4. Singh JB, Fedgchin M, Daly EJ, et al. A double-blind, randomized, placebo-controlled, dose-dose study of intravenous ketamine in patients with treatment-resistant depression. Am J Psychiatry. 2016; 173 (8): 816-826.
5. Daly EJ, Singh JB. Additional intranasal esketamine in treatment-resistant depression-response. JAMA Psychiatry. 2018; 75 (6): 654-655.
6. Fedgchin M, Trivedi M, Daly EJ, et al. Efficacy and safety of a fixed dose of esketamine nasal spray combined with a new oral antidepressant in treatment-resistant depression: results from a randomized, double-blind, active-controlled study (TRANSFORM-1). Int J Neuropsychopharmacol. 2019; 22 (10): 616-630.
7. Popova V, Daly EJ, Trivedi M, et al. Efficacy and safety of a flexible-dosed esketamine nasal spray combined with a newly initiated oral antidepressant in treatment-resistant depression: A randomized, double-blind, active-controlled study. Am J Psychiatry. 2019; 176 (6): 428-438.
8. Daly EJ, Trivedi M, Janik A, et al. Efficacy of esketamine nasal spray plus oral antidepressant treatment for relapse prevention in patients with treatment-resistant depression: A randomized clinical trial. JAMA Psychiatry. 2019; 76 (9): 893-903.
9. Weiss E, Aluisio L, Holder R, et al. Esketamine nasal spray plus oral antidepressant in patients with treatment-resistant depression: a long-term safety assessment in phase 3, open-label study (SUSTAIN-2). J Clin Psychiatry. 2020; 81 (3).
10. Wilkinson ST, Ballard ED, Bloch MH, et al.
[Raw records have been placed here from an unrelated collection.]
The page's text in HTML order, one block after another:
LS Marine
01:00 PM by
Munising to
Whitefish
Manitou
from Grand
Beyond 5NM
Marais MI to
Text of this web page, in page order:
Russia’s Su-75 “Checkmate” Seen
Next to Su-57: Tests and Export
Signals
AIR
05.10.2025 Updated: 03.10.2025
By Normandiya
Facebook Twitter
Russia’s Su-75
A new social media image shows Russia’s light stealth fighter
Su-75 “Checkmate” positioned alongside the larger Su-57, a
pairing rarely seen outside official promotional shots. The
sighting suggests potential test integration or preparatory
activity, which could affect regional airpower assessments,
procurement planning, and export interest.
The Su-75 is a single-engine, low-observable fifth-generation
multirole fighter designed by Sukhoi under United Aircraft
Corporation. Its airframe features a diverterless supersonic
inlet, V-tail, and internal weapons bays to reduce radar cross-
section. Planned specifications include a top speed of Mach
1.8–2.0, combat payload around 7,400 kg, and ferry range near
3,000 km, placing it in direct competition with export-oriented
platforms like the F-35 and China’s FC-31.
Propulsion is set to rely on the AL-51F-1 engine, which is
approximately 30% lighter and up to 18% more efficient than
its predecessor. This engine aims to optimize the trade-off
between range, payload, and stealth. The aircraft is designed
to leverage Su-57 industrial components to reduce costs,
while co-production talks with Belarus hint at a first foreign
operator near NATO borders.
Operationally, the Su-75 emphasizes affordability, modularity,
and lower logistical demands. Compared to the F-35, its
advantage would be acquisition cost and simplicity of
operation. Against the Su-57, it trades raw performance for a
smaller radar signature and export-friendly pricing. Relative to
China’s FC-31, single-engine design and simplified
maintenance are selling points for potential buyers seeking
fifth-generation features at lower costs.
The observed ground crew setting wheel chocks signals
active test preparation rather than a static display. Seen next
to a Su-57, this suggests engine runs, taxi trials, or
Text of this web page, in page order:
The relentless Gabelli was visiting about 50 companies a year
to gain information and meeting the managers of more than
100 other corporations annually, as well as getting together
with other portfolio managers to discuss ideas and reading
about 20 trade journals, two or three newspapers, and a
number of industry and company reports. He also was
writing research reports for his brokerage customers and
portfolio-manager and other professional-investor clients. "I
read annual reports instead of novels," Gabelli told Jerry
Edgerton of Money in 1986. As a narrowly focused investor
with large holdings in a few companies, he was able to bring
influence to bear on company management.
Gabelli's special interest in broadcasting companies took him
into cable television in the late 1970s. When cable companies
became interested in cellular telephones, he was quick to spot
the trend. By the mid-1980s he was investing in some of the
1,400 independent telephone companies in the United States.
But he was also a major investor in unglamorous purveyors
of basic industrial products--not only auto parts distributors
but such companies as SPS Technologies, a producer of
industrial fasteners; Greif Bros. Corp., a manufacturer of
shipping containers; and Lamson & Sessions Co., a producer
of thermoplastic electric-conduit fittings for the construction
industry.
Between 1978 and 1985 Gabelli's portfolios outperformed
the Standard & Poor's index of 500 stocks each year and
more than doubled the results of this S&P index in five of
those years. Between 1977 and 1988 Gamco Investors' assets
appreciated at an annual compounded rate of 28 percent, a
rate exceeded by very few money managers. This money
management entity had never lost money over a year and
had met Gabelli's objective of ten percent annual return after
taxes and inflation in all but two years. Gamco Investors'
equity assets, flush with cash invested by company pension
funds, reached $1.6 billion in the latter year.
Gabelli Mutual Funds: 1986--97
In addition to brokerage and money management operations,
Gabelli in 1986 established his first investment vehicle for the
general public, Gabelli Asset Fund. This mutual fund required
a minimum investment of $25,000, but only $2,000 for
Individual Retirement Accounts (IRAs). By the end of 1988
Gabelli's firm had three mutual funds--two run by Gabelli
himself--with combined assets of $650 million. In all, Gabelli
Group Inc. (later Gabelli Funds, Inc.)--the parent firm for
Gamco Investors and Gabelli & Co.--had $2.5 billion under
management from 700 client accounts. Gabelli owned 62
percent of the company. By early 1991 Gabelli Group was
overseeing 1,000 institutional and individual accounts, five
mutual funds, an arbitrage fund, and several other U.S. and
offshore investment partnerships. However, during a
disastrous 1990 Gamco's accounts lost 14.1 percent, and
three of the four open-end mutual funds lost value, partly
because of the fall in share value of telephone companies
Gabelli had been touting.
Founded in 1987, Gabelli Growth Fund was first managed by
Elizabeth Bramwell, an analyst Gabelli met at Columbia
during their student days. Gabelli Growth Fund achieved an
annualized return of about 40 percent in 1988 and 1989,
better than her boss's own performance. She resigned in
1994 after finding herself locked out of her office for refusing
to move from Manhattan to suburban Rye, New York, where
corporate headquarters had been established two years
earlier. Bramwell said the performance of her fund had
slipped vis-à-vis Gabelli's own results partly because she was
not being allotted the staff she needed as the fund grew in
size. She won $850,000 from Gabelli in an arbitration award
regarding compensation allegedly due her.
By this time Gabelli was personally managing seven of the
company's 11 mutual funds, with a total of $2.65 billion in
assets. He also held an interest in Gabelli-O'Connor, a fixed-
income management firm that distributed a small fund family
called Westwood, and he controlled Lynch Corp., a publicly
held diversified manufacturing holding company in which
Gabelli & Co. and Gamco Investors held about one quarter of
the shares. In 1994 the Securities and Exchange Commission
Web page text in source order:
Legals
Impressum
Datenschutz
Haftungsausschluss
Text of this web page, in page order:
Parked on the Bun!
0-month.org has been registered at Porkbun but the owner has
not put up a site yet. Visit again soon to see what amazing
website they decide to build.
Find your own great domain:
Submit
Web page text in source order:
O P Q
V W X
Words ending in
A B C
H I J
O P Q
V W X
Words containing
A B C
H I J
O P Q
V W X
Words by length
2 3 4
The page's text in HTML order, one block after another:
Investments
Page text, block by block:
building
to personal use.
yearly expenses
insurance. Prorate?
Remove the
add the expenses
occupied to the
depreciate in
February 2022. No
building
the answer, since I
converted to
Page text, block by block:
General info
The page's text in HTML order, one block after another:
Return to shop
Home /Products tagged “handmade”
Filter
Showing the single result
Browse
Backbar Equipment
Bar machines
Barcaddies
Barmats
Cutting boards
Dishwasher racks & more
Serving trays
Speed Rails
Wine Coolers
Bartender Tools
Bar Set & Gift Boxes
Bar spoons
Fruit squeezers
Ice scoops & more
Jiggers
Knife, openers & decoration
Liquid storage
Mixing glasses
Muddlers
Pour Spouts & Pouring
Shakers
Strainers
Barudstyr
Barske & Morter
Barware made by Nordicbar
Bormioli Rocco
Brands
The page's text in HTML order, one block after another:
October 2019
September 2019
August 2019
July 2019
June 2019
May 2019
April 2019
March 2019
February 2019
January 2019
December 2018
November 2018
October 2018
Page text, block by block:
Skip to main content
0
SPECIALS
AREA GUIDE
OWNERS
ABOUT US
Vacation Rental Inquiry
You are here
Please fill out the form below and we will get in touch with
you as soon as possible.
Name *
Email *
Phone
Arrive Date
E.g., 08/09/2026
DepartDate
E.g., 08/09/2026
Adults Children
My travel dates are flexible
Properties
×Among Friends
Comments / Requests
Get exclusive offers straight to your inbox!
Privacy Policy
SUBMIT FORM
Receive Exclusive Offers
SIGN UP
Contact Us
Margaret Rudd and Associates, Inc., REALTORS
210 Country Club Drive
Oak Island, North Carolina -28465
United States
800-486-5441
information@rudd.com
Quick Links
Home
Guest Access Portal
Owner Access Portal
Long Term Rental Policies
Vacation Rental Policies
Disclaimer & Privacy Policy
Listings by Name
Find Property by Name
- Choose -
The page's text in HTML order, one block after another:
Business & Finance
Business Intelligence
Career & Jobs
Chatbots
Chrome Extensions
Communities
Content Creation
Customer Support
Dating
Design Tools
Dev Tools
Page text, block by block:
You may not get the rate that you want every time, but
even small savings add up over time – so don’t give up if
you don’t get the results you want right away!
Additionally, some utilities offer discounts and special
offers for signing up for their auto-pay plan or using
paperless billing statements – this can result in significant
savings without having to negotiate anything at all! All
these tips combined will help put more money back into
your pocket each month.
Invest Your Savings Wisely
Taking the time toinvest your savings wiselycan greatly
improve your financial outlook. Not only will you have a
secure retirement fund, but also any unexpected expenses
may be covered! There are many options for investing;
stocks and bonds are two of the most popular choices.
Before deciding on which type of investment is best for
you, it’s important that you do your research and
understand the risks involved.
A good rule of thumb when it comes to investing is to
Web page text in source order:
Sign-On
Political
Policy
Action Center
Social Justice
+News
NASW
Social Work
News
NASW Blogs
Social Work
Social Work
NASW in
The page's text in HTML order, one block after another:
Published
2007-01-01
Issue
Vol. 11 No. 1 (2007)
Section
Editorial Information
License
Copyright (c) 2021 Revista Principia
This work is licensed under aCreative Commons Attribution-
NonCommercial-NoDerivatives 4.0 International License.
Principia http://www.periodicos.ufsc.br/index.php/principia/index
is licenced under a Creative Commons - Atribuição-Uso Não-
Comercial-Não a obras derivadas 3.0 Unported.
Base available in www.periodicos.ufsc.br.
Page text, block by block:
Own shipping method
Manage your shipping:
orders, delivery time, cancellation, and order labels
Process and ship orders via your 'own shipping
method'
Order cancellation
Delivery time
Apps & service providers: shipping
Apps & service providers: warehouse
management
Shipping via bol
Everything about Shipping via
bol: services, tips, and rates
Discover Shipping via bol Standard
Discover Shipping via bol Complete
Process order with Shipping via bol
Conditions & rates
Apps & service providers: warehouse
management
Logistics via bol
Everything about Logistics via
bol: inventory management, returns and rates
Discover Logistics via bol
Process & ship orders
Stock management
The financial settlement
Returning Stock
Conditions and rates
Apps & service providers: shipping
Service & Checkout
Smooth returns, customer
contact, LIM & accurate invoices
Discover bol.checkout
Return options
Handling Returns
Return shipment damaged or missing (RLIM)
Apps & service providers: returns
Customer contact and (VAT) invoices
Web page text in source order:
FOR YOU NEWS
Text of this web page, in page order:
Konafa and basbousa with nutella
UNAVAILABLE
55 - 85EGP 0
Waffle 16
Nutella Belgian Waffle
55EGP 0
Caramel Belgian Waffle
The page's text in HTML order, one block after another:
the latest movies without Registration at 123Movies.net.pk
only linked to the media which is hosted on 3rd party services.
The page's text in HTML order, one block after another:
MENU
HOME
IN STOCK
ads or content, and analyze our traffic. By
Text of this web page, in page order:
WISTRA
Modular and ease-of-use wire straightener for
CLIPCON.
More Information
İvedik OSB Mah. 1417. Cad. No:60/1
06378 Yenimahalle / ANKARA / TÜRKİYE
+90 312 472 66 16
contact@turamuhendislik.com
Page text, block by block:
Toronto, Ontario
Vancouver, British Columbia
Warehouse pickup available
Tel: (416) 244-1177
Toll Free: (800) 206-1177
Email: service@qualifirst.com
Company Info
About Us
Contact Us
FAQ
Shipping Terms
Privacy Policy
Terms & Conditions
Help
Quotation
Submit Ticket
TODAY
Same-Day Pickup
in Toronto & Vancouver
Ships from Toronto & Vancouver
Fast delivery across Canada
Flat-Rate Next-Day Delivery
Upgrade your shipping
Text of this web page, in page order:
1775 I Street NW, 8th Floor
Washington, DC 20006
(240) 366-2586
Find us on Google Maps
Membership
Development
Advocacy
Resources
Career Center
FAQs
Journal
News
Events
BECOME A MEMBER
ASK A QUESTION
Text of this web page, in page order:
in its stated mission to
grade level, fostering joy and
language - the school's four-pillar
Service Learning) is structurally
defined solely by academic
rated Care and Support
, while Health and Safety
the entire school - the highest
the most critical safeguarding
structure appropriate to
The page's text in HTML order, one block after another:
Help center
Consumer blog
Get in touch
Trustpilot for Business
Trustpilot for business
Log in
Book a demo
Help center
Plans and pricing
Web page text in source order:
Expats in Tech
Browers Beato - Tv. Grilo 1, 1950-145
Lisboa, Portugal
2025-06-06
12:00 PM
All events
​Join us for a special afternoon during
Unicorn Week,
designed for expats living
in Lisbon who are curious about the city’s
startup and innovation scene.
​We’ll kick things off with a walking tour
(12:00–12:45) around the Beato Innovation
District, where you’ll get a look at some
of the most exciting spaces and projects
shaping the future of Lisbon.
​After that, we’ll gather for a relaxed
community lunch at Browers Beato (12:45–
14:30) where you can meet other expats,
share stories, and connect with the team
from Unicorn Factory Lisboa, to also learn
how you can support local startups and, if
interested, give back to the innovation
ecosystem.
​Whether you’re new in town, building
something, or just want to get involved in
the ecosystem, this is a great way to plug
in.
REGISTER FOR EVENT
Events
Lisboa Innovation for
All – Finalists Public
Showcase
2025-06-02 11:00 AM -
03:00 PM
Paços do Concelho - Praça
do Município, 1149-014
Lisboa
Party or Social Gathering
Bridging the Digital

The effect of a single dose of intravenous ketamine on suicidal ideation: Systematic review and meta-analysis of data for individual participants. Am J Psychiatry. 2018; 175 (2): 150-158.
11. Canuso CM, Singh JB, Fedgchin M, et al. Efficacy and safety of intranasal escetamine for the rapid reduction of symptoms of depression and suicide in patients at immediate risk of suicide: results from a double-blind, randomized, placebo-controlled study. Am J Psychiatry. 2018; 175 (7): 620-630.
12. Fu DJ, Ionescu DF, Li X, et al. Esketamine nasal spray to rapidly reduce the main symptoms of depressive disorder in patients who have an active suicidal ideation with intent: a double-blind, randomized study (ASPIRE I). J Clin Psychiatry. 2020; 81 (3).
13. Ionescu DF, Fu DJ, Qiu X, et al. Esketamine nasal spray for rapid reduction of depressive symptoms in patients with major depressive disorder who have an active idea of suicide with intent: Results of a phase 3, double-blind, randomized study (ASPIRE II). Int J Neuropsychopharmacol. 2021; 24 (1): 22-31.